- _Problem requirements_
Transcribe each line of the records below exactly, excluding any embedded images.

- _Data for this exercise_
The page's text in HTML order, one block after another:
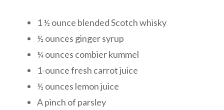
1 ½ ounce blended Scotch whisky
½ ounces ginger syrup
¼ ounces combier kummel
1-ounce fresh carrot juice
½ ounces lemon juice
A pinch of parsley
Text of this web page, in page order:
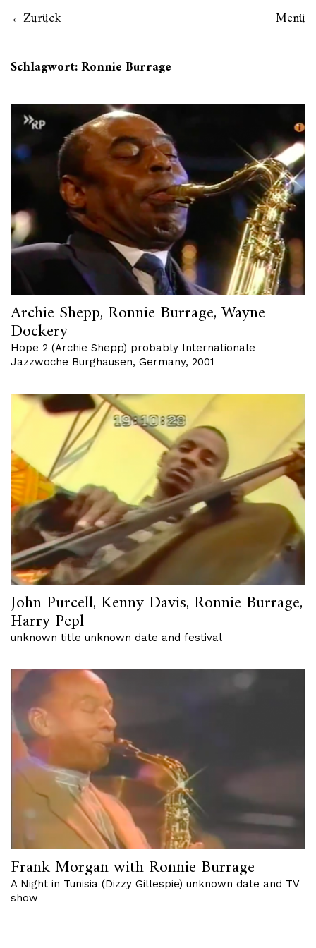
Zurück Menü
Schlagwort:Ronnie Burrage
Archie Shepp, Ronnie Burrage, Wayne
Dockery
Hope 2 (Archie Shepp) probably Internationale
Jazzwoche Burghausen, Germany, 2001
John Purcell, Kenny Davis, Ronnie Burrage,
Harry Pepl
unknown title unknown date and festival
Frank Morgan with Ronnie Burrage
A Night in Tunisia (Dizzy Gillespie) unknown date and TV
show
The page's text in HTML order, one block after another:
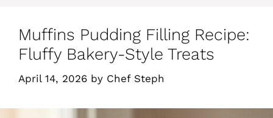
Muffins Pudding Filling Recipe:
Fluffy Bakery-Style Treats
April 14, 2026 by Chef Steph
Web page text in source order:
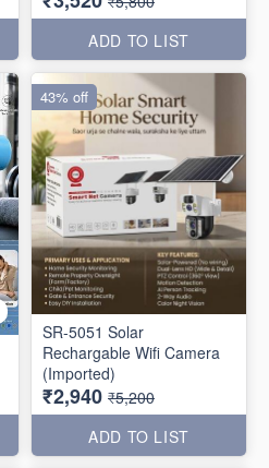
ADD TO LIST
SR-5051 Solar
Rechargable Wifi Camera
(Imported)
₹2,940 ₹5,200
ADD TO LIST
43% off
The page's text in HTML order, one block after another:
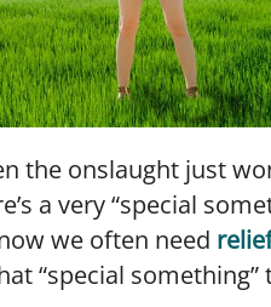
the onslaught just
a very “special
we often need
“special something”
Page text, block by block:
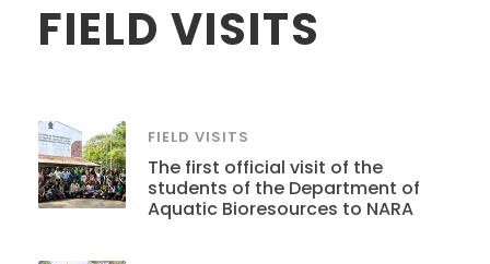
FIELD VISITS
FIELD VISITS
The first official visit of the
students of the Department of
Aquatic Bioresources to NARA
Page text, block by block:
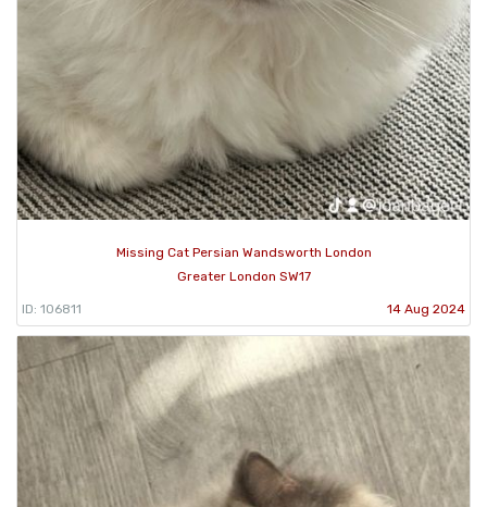
Missing Cat Persian Wandsworth London
Greater London SW17
ID: 106811 14 Aug 2024
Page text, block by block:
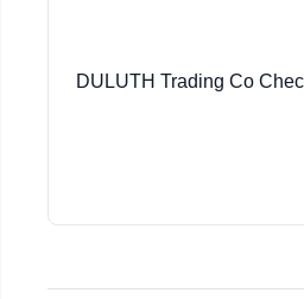
DULUTH Trading Co
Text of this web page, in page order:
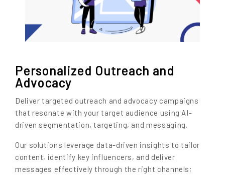
Personalized Outreach and
Advocacy
Deliver targeted outreach and advocacy campaigns
that resonate with your target audience using AI-
driven segmentation, targeting, and messaging.
Our solutions leverage data-driven insights to tailor
content, identify key influencers, and deliver
messages effectively through the right channels;
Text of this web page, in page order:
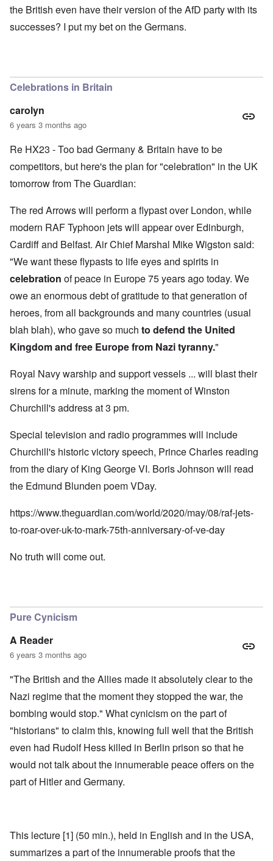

- _Response area_
The page's text in HTML order, one block after another:
1 ½ ounce blended Scotch whisky
½ ounces ginger syrup
¼ ounces combier kummel
1-ounce fresh carrot juice
½ ounces lemon juice
A pinch of parsley
Text of this web page, in page order:
Zurück Menü
Schlagwort:Ronnie Burrage
Archie Shepp, Ronnie Burrage, Wayne
Dockery
Hope 2 (Archie Shepp) probably Internationale
Jazzwoche Burghausen, Germany, 2001
John Purcell, Kenny Davis, Ronnie Burrage,
Harry Pepl
unknown title unknown date and festival
Frank Morgan with Ronnie Burrage
A Night in Tunisia (Dizzy Gillespie) unknown date and TV
show
The page's text in HTML order, one block after another:
Muffins Pudding Filling Recipe:
Fluffy Bakery-Style Treats
April 14, 2026 by Chef Steph
Web page text in source order:
ADD TO LIST
SR-5051 Solar
Rechargable Wifi Camera
(Imported)
₹2,940 ₹5,200
ADD TO LIST
43% off
The page's text in HTML order, one block after another:
the onslaught just
a very “special
we often need
“special something”
Page text, block by block:
FIELD VISITS
FIELD VISITS
The first official visit of the
students of the Department of
Aquatic Bioresources to NARA
Page text, block by block:
Missing Cat Persian Wandsworth London
Greater London SW17
ID: 106811 14 Aug 2024
Page text, block by block:
DULUTH Trading Co
Text of this web page, in page order:
Personalized Outreach and
Advocacy
Deliver targeted outreach and advocacy campaigns
that resonate with your target audience using AI-
driven segmentation, targeting, and messaging.
Our solutions leverage data-driven insights to tailor
content, identify key influencers, and deliver
messages effectively through the right channels;
Text of this web page, in page order:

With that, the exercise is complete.